▼▼▼

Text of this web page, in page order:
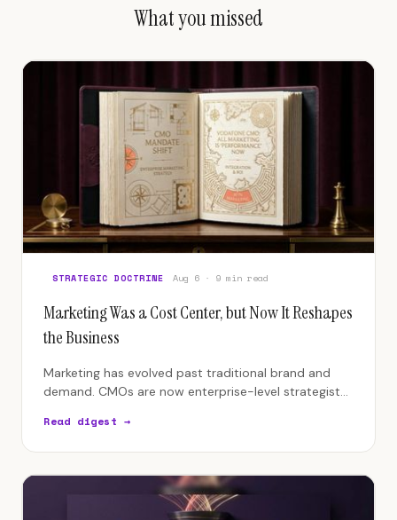
What you missed
STRATEGIC DOCTRINE Aug 6 · 9 min read
Marketing Was a Cost Center, but Now It Reshapes
the Business
Marketing has evolved past traditional brand and
demand. CMOs are now enterprise-level strategists,
design.
Read digest →
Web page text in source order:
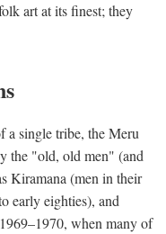
art at its finest; they
a single tribe, the Meru
the "old, old men" (and
Kiramana (men in their
early eighties), and
when many of
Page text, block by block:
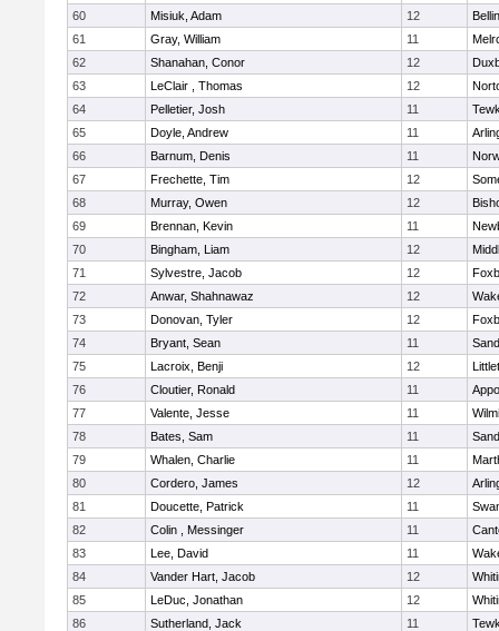
60
Misiuk, Adam 12
61
Gray, William 11
62
Shanahan, Conor 12
63
LeClair , Thomas 12
64
Pelletier, Josh 11
65
Doyle, Andrew 11
66
Barnum, Denis 11
67
Frechette, Tim 12
68
Murray, Owen 12
69
Brennan, Kevin 11
70
Bingham, Liam 12
71
Sylvestre, Jacob 12
72
Anwar, Shahnawaz 12
73
Donovan, Tyler 12
74
Bryant, Sean 11
75
Lacroix, Benji 12
76
Cloutier, Ronald 11
77
Valente, Jesse 11
78
Bates, Sam 11
79
Whalen, Charlie 11
80
Cordero, James 12
81
Doucette, Patrick 11
82
Colin , Messinger 11
83
Lee, David 11
84
Vander Hart, Jacob 12
85
LeDuc, Jonathan 12
86
Sutherland, Jack 11
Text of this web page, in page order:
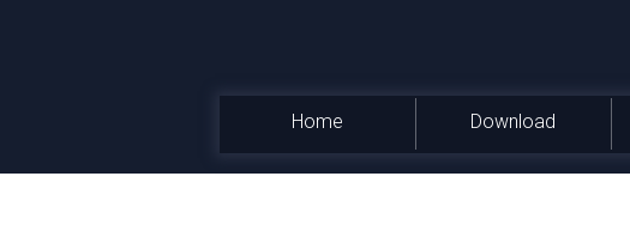
Home Download
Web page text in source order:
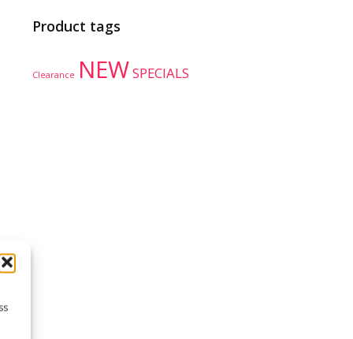
Product tags
Clearance NEWSPECIALS
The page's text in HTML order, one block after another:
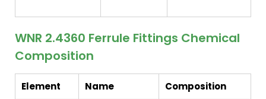
WNR 2.4360 Ferrule Fittings Chemical
Composition
Element Name Composition
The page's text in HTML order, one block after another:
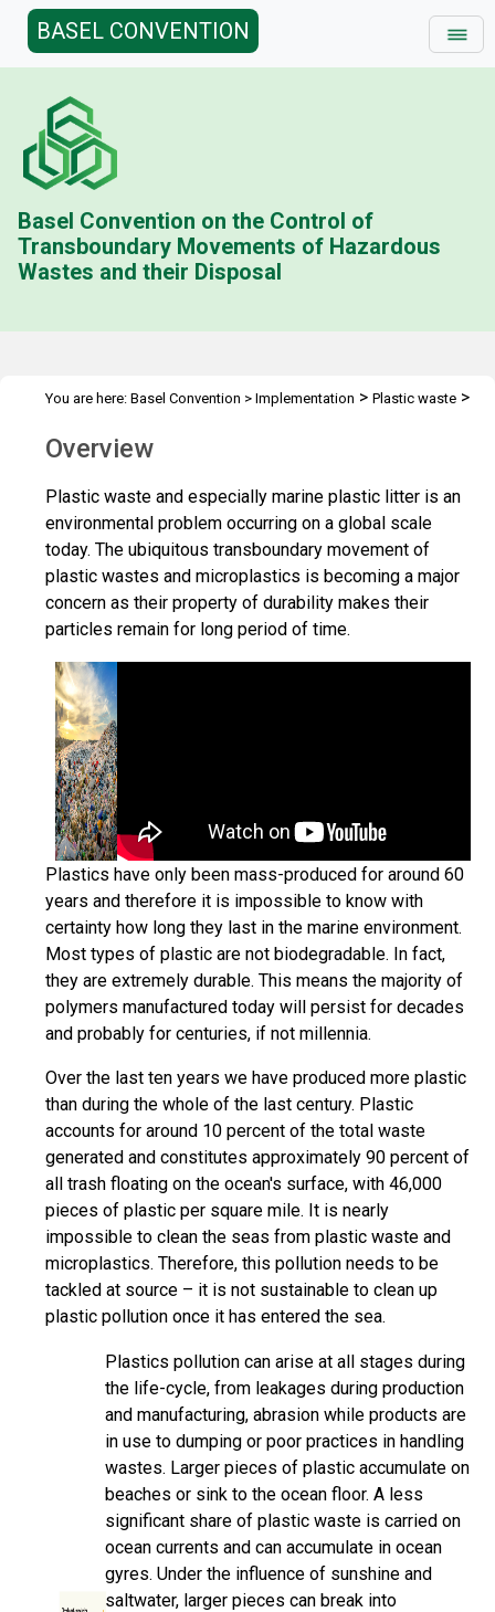
BASEL CONVENTION
Basel Convention on the Control of
Transboundary Movements of Hazardous
Wastes and their Disposal
You are here: Basel Convention > Implementation > Plastic waste >
Overview
Plastic waste and especially marine plastic litter is an
environmental problem occurring on a global scale
today. The ubiquitous transboundary movement of
plastic wastes and microplastics is becoming a major
concern as their property of durability makes their
particles remain for long period of time.
Plastics have only been mass-produced for around 60
years and therefore it is impossible to know with
certainty how long they last in the marine environment.
Most types of plastic are not biodegradable. In fact,
they are extremely durable. This means the majority of
polymers manufactured today will persist for decades
and probably for centuries, if not millennia.
Over the last ten years we have produced more plastic
than during the whole of the last century. Plastic
accounts for around 10 percent of the total waste
generated and constitutes approximately 90 percent of
all trash floating on the ocean's surface, with 46,000
pieces of plastic per square mile. It is nearly
impossible to clean the seas from plastic waste and
microplastics. Therefore, this pollution needs to be
tackled at source – it is not sustainable to clean up
plastic pollution once it has entered the sea.
Plastics pollution can arise at all stages during
the life-cycle, from leakages during production
and manufacturing, abrasion while products are
in use to dumping or poor practices in handling
wastes. Larger pieces of plastic accumulate on
beaches or sink to the ocean floor. A less
significant share of plastic waste is carried on
ocean currents and can accumulate in ocean
gyres. Under the influence of sunshine and
saltwater, larger pieces can break into
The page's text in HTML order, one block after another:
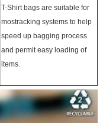
T-Shirt bags are suitable for
mostracking systems to help
speed up bagging process
and permit easy loading of
items.
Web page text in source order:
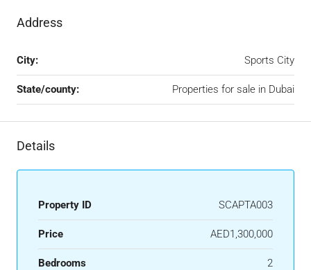
Address
City: Sports City
State/county: Properties for sale in Dubai
Details
Property ID SCAPTA003
Price AED1,300,000
Bedrooms 2

▲▲▲

EXERCISE BRIEF:
From the records above, give again only the part that opens with the line containing "What you missed" and closes with the line containing "art at its finest; they". Keep both ends but drop the pictures.

EXERCISE RESULT:
What you missed
STRATEGIC DOCTRINE Aug 6 · 9 min read
Marketing Was a Cost Center, but Now It Reshapes
the Business
Marketing has evolved past traditional brand and
demand. CMOs are now enterprise-level strategists,
design.
Read digest →
Web page text in source order:
art at its finest; they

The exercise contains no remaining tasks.